## Try it
Pictures should be excluded; otherwise, copy every entry exactly.

## Dataset entries
>>>

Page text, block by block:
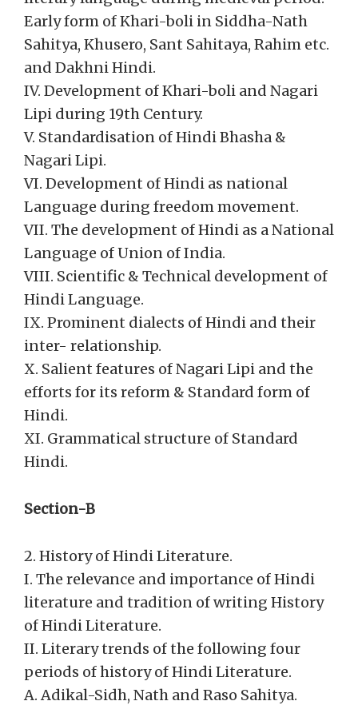
Early form of Khari-boli in Siddha-Nath
Sahitya, Khusero, Sant Sahitaya, Rahim etc.
and Dakhni Hindi.
IV. Development of Khari-boli and Nagari
Lipi during 19th Century.
V. Standardisation of Hindi Bhasha &
Nagari Lipi.
VI. Development of Hindi as national
Language during freedom movement.
VII. The development of Hindi as a National
Language of Union of India.
VIII. Scientific & Technical development of
Hindi Language.
IX. Prominent dialects of Hindi and their
inter- relationship.
X. Salient features of Nagari Lipi and the
efforts for its reform & Standard form of
Hindi.
XI. Grammatical structure of Standard
Hindi.
Section-B
2. History of Hindi Literature.
I. The relevance and importance of Hindi
literature and tradition of writing History
of Hindi Literature.
II. Literary trends of the following four
periods of history of Hindi Literature.
A. Adikal-Sidh, Nath and Raso Sahitya.
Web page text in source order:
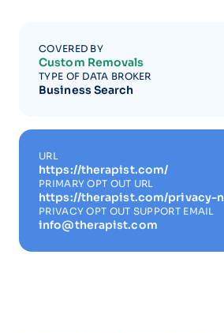
COVERED BY
Custom Removals
TYPE OF DATA BROKER
Business Search
URL
https://therapist.com/
PRIMARY OPT OUT URL
https://therapist.com/privacy-
PRIVACY OPT OUT SUPPORT EMAIL
info@therapist.com
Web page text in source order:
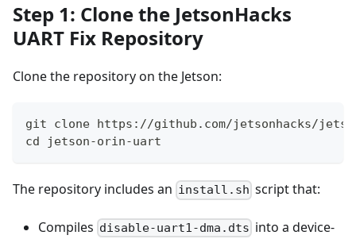
Step 1: Clone the JetsonHacks
UART Fix Repository
Clone the repository on the Jetson:
git clone https://github.com/jetsonhacks/
cd jetson-orin-uart
The repository includes an install.sh script that:
Compiles disable-uart1-dma.dts into a device-
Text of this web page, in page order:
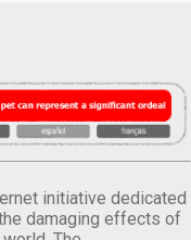
initiative dedicated
damaging effects of
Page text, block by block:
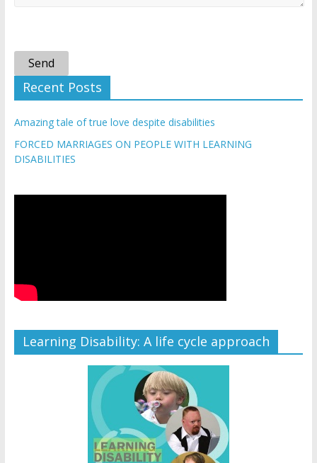
Send
Recent Posts
Amazing tale of true love despite disabilities
FORCED MARRIAGES ON PEOPLE WITH LEARNING
DISABILITIES
Learning Disability: A life cycle approach
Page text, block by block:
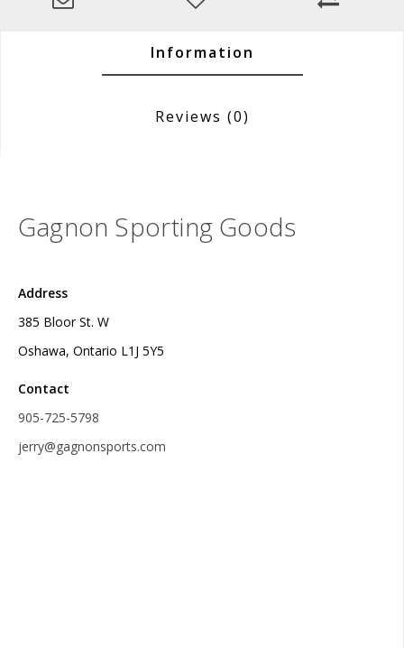
Information
Reviews (0)
Gagnon Sporting Goods
Address
385 Bloor St. W
Oshawa, Ontario L1J 5Y5
Contact
905-725-5798
jerry@gagnonsports.com
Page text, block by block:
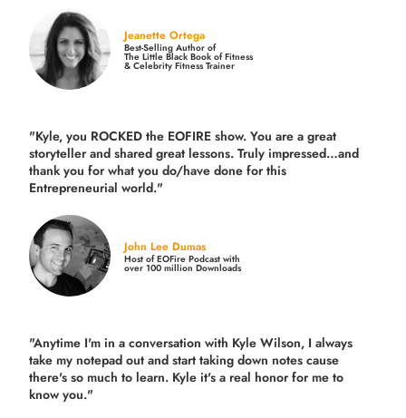
Jeanette Ortega
Best-Selling Author of
The Little Black Book of Fitness
& Celebrity Fitness Trainer
"Kyle, you ROCKED the EOFIRE show. You are a great
storyteller and shared great lessons. Truly impressed…and
thank you for what you do/have done for this
Entrepreneurial world."
John Lee Dumas
Host of EOFire Podcast with
over 100 million Downloads
"Anytime I'm in a conversation with Kyle Wilson, I always
take my notepad out and start taking down notes cause
there's so much to learn. Kyle it's a real honor for me to
know you."
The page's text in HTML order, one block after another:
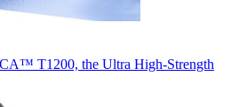
T1200, the Ultra High-Strength
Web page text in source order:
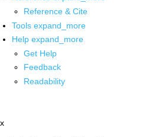
Reference & Cite
Tools expand_more
Help expand_more
Get Help
Feedback
Readability
x
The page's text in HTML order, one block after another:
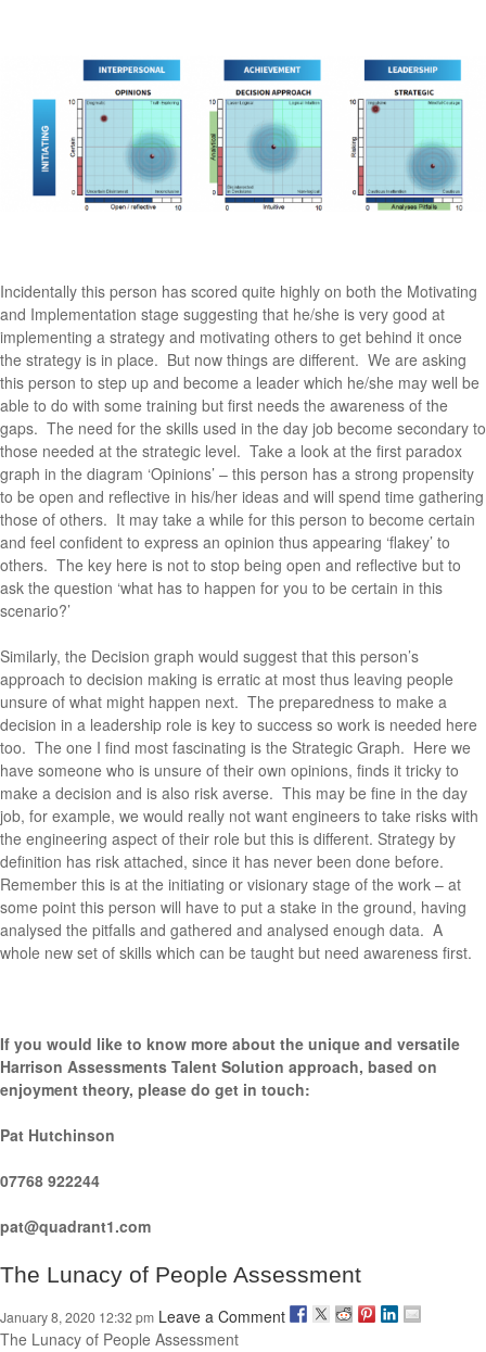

<<<

## Solution for this problem
Page text, block by block:
Early form of Khari-boli in Siddha-Nath
Sahitya, Khusero, Sant Sahitaya, Rahim etc.
and Dakhni Hindi.
IV. Development of Khari-boli and Nagari
Lipi during 19th Century.
V. Standardisation of Hindi Bhasha &
Nagari Lipi.
VI. Development of Hindi as national
Language during freedom movement.
VII. The development of Hindi as a National
Language of Union of India.
VIII. Scientific & Technical development of
Hindi Language.
IX. Prominent dialects of Hindi and their
inter- relationship.
X. Salient features of Nagari Lipi and the
efforts for its reform & Standard form of
Hindi.
XI. Grammatical structure of Standard
Hindi.
Section-B
2. History of Hindi Literature.
I. The relevance and importance of Hindi
literature and tradition of writing History
of Hindi Literature.
II. Literary trends of the following four
periods of history of Hindi Literature.
A. Adikal-Sidh, Nath and Raso Sahitya.
Web page text in source order:
COVERED BY
Custom Removals
TYPE OF DATA BROKER
Business Search
URL
https://therapist.com/
PRIMARY OPT OUT URL
https://therapist.com/privacy-
PRIVACY OPT OUT SUPPORT EMAIL
info@therapist.com
Web page text in source order:
Step 1: Clone the JetsonHacks
UART Fix Repository
Clone the repository on the Jetson:
git clone https://github.com/jetsonhacks/
cd jetson-orin-uart
The repository includes an install.sh script that:
Compiles disable-uart1-dma.dts into a device-
Text of this web page, in page order:
initiative dedicated
damaging effects of
Page text, block by block:
Send
Recent Posts
Amazing tale of true love despite disabilities
FORCED MARRIAGES ON PEOPLE WITH LEARNING
DISABILITIES
Learning Disability: A life cycle approach
Page text, block by block:
Information
Reviews (0)
Gagnon Sporting Goods
Address
385 Bloor St. W
Oshawa, Ontario L1J 5Y5
Contact
905-725-5798
jerry@gagnonsports.com
Page text, block by block:
Jeanette Ortega
Best-Selling Author of
The Little Black Book of Fitness
& Celebrity Fitness Trainer
"Kyle, you ROCKED the EOFIRE show. You are a great
storyteller and shared great lessons. Truly impressed…and
thank you for what you do/have done for this
Entrepreneurial world."
John Lee Dumas
Host of EOFire Podcast with
over 100 million Downloads
"Anytime I'm in a conversation with Kyle Wilson, I always
take my notepad out and start taking down notes cause
there's so much to learn. Kyle it's a real honor for me to
know you."
The page's text in HTML order, one block after another:
T1200, the Ultra High-Strength
Web page text in source order:
Reference & Cite
Tools expand_more
Help expand_more
Get Help
Feedback
Readability
x
The page's text in HTML order, one block after another:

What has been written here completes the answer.